Бедолага заворочался – Мари-Софи, не отрываясь, смотрела на пряничного бесстыдника, ее дыхание стало глубже. Бедолага застонал – девушка провела пальцем по покрытому глазурью туловищу, ее веки отяжелели. Бедолага кашлянул – она заглянула в его бездонные черные глаза, ее голова поникла на грудь. Пряничный мальчишка кашлянул…»
IV
9
«В ночь после прибытия моего отца в Кюкенштадт подсознательная жизнь обитателей городка вырвалась на свободу. Всем что-то снилось, и ангелу Фройде пришлось изрядно покрутиться, перескакивая из одного умственного пространства в другое и добросовестно документируя все, что там происходило».
«И что же людям снилось?»
«У нас сейчас нет времени углубляться в каждый сон и каждый кошмар, но раз тебе хочется получше узнать душу городка, я могу рассказать о нескольких, которые, как мне кажется, верно отражают его историю и дух времени».
«Да, расскажи!»
(ИЗ ДНЕВНИКА СНОВ АНГЕЛА ФРОЙДЕ) «Я захожу в мансарду с покатым потолком, и мне кажется, что это моя комната. У стены справа стоит школьная парта, над ней – полки, на полках стоят книги, лежат морские камешки и ржавая корона. На кровати под окном сидит бледный ребенок. Я не вижу, девочка это или мальчик. В руках у ребенка – картонная коробка.
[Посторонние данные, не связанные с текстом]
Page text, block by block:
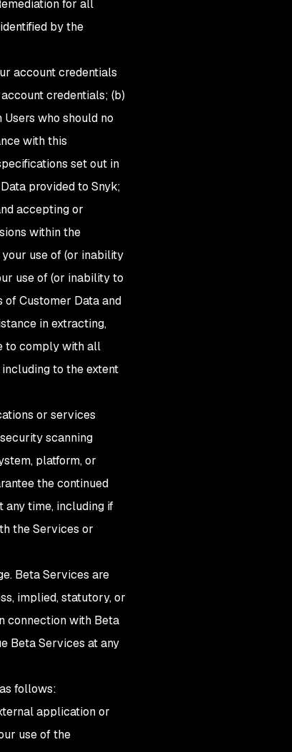
for all
by the
account credentials
credentials; (b)
who should no
with this
set out in
provided to Snyk;
accepting or
within the
use of (or inability
use of (or inability to
of Customer Data and
in extracting,
to comply with all
to the extent
or services
scanning
platform, or
the continued
any time, including if
the Services or
Beta Services are
implied, statutory, or
connection with Beta
Beta Services at any
follows:
application or
use of the
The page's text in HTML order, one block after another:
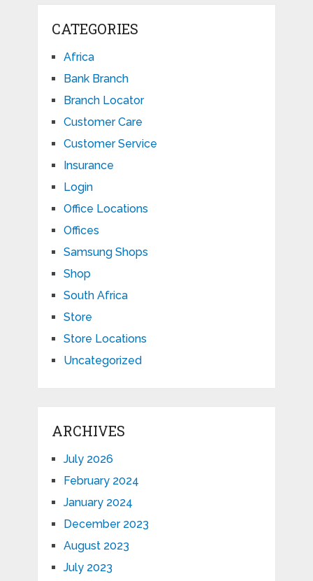
CATEGORIES
Africa
Bank Branch
Branch Locator
Customer Care
Customer Service
Insurance
Login
Office Locations
Offices
Samsung Shops
Shop
South Africa
Store
Store Locations
Uncategorized
ARCHIVES
July 2026
February 2024
January 2024
December 2023
August 2023
July 2023
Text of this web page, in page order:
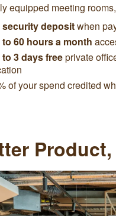
equipped meeting
security depositwhen
to 60 hours a month
to 3 days freeprivate
of your spend credited
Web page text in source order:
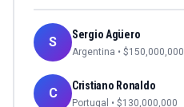
S Sergio Agüero
Argentina • $150,000,000
C Cristiano Ronaldo
Portugal • $130,000,000
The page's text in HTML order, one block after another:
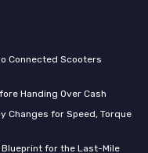
Connected Scooters
Handing Over Cash
Changes for Speed, Torque
Blueprint for the Last-Mile
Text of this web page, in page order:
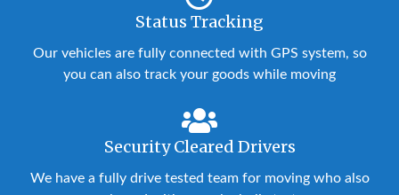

Я подхожу к ребенку. В коробке лежит маленькая щука: она живая, но крепко примотана бинтами к щепкам-шинам, глаза ее заклеены лейкопластырем. Я вспоминаю, что пришла сюда, чтобы снять с рыбы этот лейкопластырь. Я знаю, что, если этого не сделать, она ослепнет».
Гертруда А., домохозяйка, 47 лет.
«Я на палубе круизного лайнера, там еще какие-то люди, все слишком легко одеты, хотя небо сплошь затянуто тучами. Девочка, на вид не старше семи лет, с плетеной корзинкой в руках расхаживает от пассажира к пассажиру и предлагает им глазированные свиные ножки. Пассажиры со снисходительными улыбками отказываются от лакомства, и это начинает меня бесить: ножки щедро покрыты глазурью почти в дюйм толщиной.
Я подзываю девочку и зачерпываю из корзинки целую пригоршню ножек. Как только я вонзаю зубы в первую и сахарное покрытие с восхитительным хрустом разламывается у меня во рту, люди один за другим начинают взлетать в воздух.
Они зависают над палубой, но чем больше глазури с ножек я обгладываю, тем выше они поднимаются. Мне кажется, что это им по заслугам – за невежливое обращение с маленькой девочкой, и я налегаю на ножки до тех пор, пока вся толпа не исчезает в небе.
С мостика ко мне на палубу спускается капитан лайнера, благодарит крепким рукопожатием и произносит: «Они, как скорпионы… облака…»
Капитан – наш мясник Аксель».
Конрад Б., окулист, 68 лет.
«Черноволосая девушка в розовом платье жестами указывает мне следовать за ней на лесную поляну. Я сначала не узнаю ее, но потом понимаю, что это Элиза, моя бывшая одноклассница.